United States District Court, E.D. Kentucky, Central Division, Lexington

September 10, 2014



KAREN K. CALDWELL, Chief District Judge.

This matter is before the Court upon the defendant's motions in limine to exclude the defendant's prior convictions (DE 203) and to exclude evidence from an April 26, 2011 traffic stop (DE 204).[1] Trial is scheduled to commence October 6, 2014.


Defendant Jose Rodriguez-Flores was indicted on July 11, 2013 on two counts (DE 1). Count 1 alleges that beginning in or about April 2011 and continuing until or about June 2013, the defendant-among others-conspired to distribute oxycodone in violation of 18 U.S.C. § 846. Count 2 alleges that during this same time period, the same individuals conspired to launder money in violation of 18 U.S.C. § 1956(h).
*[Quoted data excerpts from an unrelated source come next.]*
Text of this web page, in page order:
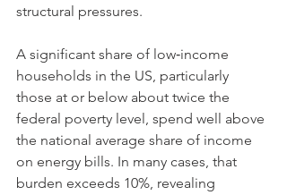
structural pressures.
A significant share of low‑income
households in the US, particularly
those at or below about twice the
federal poverty level, spend well above
the national average share of income
on energy bills. In many cases, that
burden exceeds 10%, revealing
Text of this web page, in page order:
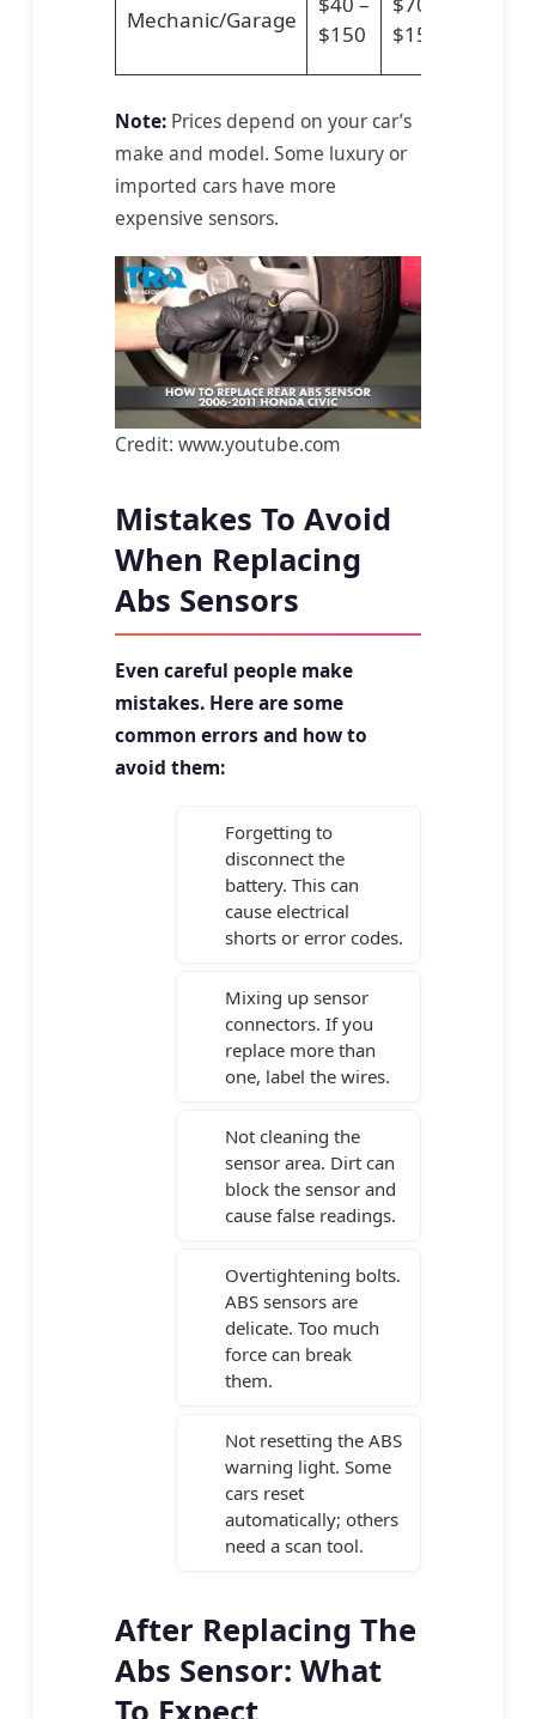
Mechanic/Garage
$150
$150
Note: Prices depend on your car’s
make and model. Some luxury or
imported cars have more
expensive sensors.
Credit: www.youtube.com
Mistakes To Avoid
When Replacing
Abs Sensors
Even careful people make
mistakes. Here are some
common errors and how to
avoid them:
Forgetting to
disconnect the
battery. This can
cause electrical
shorts or error codes.
Mixing up sensor
connectors. If you
replace more than
one, label the wires.
Not cleaning the
sensor area. Dirt can
block the sensor and
cause false readings.
Overtightening bolts.
ABS sensors are
delicate. Too much
force can break
them.
Not resetting the ABS
warning light. Some
cars reset
automatically; others
need a scan tool.
After Replacing The
Abs Sensor: What
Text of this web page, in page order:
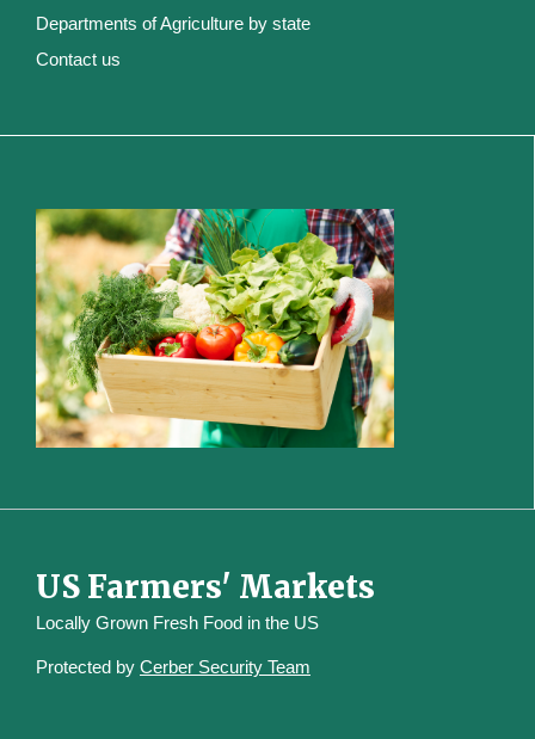
Departments of Agriculture by state
Contact us
US Farmers' Markets
Locally Grown Fresh Food in the US
Protected by Cerber Security Team
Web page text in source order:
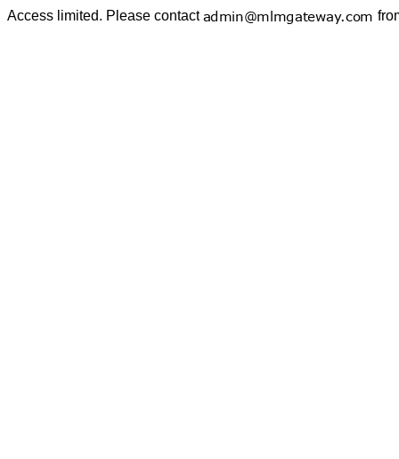
Access limited. Please contact
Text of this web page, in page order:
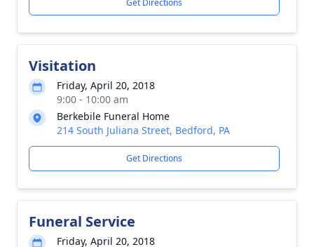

Seventeen defendants were indicted on Counts 1 and 2, including Israel Ortiz-Velasco and Josiel Flores. (DE 251).


Defendant Jose Rodriguez-Flores filed one motion in limine to exclude the United States from introducing any evidence of his prior criminal record. In its response, the United States withdrew its notice of intent to introduce Rodriguez-Flores's prior convictions in its case in chief but reserved the right to introduce this evidence for other permissible evidentiary reasons. (DE 485).
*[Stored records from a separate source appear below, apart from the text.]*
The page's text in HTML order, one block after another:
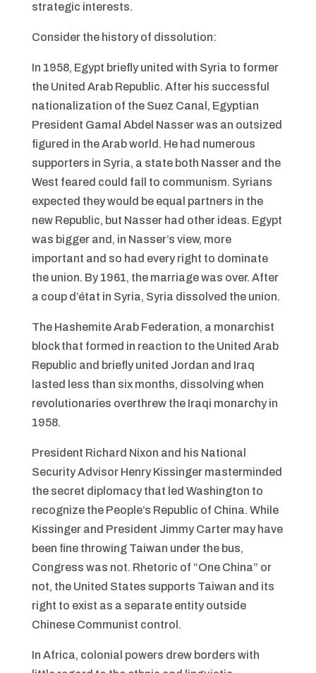
strategic interests.
Consider the history of dissolution:
In 1958, Egypt briefly united with Syria to former
the United Arab Republic. After his successful
nationalization of the Suez Canal, Egyptian
President Gamal Abdel Nasser was an outsized
figured in the Arab world. He had numerous
supporters in Syria, a state both Nasser and the
West feared could fall to communism. Syrians
expected they would be equal partners in the
new Republic, but Nasser had other ideas. Egypt
was bigger and, in Nasser’s view, more
important and so had every right to dominate
the union. By 1961, the marriage was over. After
a coup d’état in Syria, Syria dissolved the union.
The Hashemite Arab Federation, a monarchist
block that formed in reaction to the United Arab
Republic and briefly united Jordan and Iraq
lasted less than six months, dissolving when
revolutionaries overthrew the Iraqi monarchy in
1958.
President Richard Nixon and his National
Security Advisor Henry Kissinger masterminded
the secret diplomacy that led Washington to
recognize the People’s Republic of China. While
Kissinger and President Jimmy Carter may have
been fine throwing Taiwan under the bus,
Congress was not. Rhetoric of “One China” or
not, the United States supports Taiwan and its
right to exist as a separate entity outside
Chinese Communist control.
In Africa, colonial powers drew borders with
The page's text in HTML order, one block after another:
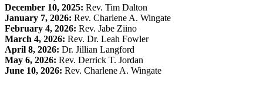
December 10, 2025: Rev. Tim Dalton
January 7, 2026: Rev. Charlene A. Wingate
February 4, 2026: Rev. Jabe Ziino
March 4, 2026: Rev. Dr. Leah Fowler
April 8, 2026: Dr. Jillian Langford
May 6, 2026: Rev. Derrick T. Jordan
June 10, 2026: Rev. Charlene A. Wingate
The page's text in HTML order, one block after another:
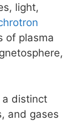
light,
of plasma
a distinct
and gases
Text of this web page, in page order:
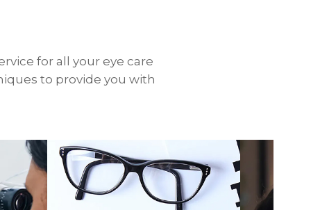
for all your eye care
to provide you with

On April 26, 2011, a sheriff's deputy in Butts County, Georgia initiated a traffic stop on Interstate 75 because the vehicle was traveling approximately ten miles per hour below the speed limit and impeding traffic. During the traffic stop, the deputy asked the driver- Josiel Flores-to exit the vehicle, and a pat down revealed that Josiel Flores possessed approximately $10, 000.00 in cash. The passengers, Israel Ortiz-Velasco and Jose Rodriguez-Flores, possessed approximately $6, 000.00 and $400.00 in cash respectively. The deputy also discovered approximately $124, 000.00 hidden in the vehicle's doors. All the currency found during the traffic stop was secured by various colored rubber bands. In addition to the currency, the deputy observed a number of plastic bags containing a white powder residue that later tested positive for opiates. The deputy detained defendants Jose Rodriguez-Flores, Israel Ortiz-Velasco, and Josiel Flores for interviews but did not arrest the defendants.
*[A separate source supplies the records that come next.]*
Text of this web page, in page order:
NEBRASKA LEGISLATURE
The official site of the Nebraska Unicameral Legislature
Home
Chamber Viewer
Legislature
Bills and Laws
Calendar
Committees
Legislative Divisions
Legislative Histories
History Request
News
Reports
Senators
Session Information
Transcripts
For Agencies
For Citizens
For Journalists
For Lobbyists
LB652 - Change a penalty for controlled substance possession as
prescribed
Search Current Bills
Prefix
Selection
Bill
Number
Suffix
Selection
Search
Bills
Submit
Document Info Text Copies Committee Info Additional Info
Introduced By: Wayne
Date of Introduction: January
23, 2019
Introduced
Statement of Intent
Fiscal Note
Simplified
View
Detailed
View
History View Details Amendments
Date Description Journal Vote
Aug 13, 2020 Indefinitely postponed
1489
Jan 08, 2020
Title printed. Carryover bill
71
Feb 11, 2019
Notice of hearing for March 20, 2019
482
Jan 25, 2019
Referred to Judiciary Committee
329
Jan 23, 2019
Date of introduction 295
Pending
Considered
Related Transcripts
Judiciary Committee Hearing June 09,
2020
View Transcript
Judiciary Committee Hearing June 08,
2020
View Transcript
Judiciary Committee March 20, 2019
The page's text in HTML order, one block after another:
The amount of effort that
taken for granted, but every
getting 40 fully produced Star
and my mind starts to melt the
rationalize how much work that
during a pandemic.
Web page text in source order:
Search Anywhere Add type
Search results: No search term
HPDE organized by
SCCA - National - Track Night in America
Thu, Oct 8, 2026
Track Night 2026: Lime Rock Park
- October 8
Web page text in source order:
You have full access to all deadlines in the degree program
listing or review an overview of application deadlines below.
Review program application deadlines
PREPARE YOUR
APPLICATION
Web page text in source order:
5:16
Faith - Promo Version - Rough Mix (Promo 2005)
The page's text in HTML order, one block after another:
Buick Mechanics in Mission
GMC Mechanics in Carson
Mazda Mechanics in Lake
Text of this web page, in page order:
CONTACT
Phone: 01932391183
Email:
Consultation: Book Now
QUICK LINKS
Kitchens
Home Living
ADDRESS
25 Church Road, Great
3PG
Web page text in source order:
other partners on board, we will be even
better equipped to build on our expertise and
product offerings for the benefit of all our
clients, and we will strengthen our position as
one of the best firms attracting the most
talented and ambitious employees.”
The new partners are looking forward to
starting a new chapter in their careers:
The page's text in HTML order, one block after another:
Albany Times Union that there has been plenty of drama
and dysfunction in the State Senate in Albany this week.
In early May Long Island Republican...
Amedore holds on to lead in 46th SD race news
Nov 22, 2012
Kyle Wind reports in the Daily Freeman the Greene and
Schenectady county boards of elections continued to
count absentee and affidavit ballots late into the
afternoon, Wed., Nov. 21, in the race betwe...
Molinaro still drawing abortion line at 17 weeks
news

Defendant Rodriguez-Flores filed a second motion in limine to exclude any evidence relating to the traffic stop, including a video recording of the traffic stop and any evidence relating to the currency found. Rodriguez-Flores asserts that any evidence pertaining to the traffic stop is irrelevant; or, alternatively, that the prejudicial nature of the evidence outweighs the probative value. Rodriguez-Flores also contends that the evidence qualifies as impermissible "other act" evidence.

Evidence is relevant if it has any tendency to make a determinative fact more or less probable. Fed.R.Evid. 401; see also Dortch v. Fowler, 588 F.3d 396, 400 (6th Cir. 2009) (noting Rule 401's "extremely liberal" relevance standard). Here, Rodriguez-Flores-along with Israel Ortiz-Velasco, Josiel Flores, and fourteen others-is charged with conspiracy to distribute oxycodone, an opiate, and conspiracy to launder money from April 2011 to June 2013. The April 26, 2011 traffic stop yielded evidence of numerous baggies with opiate residue and over $140, 000.00 in cash. This evidence is relevant to demining the underlying actions of the conspiracy along with the members of the conspiracy and their relationship to one another.

Secondly, relevant evidence is inherently prejudicial but is inadmissible only if its probative value is substantially outweighed by a danger of prejudice, confusion, waste of time, or other reasons. Fed.R.Evid. 403; see also United States v. Bond, 12 F.3d 540, 574 n.30 (6th Cir. 1993) (emphasizing the substantial degree with which risk of prejudice must outweigh probative value). "Unfair prejudice, as used in Rule 403, does not mean the damage to the defendant's case that results from the legitimate probative force of the evidence; rather, it refers to evidence which tends to suggest decision on an improper basis." United States v. Mendez-Ortiz, 810 F.2d 76, 79 (6th Cir. 1986) (internal citations omitted). Evidence from the traffic stop is damaging, but this evidence directly addresses determinative facts at issue in the case. Thus, the prejudicial effect of the evidence does not substantially outweigh its probative value.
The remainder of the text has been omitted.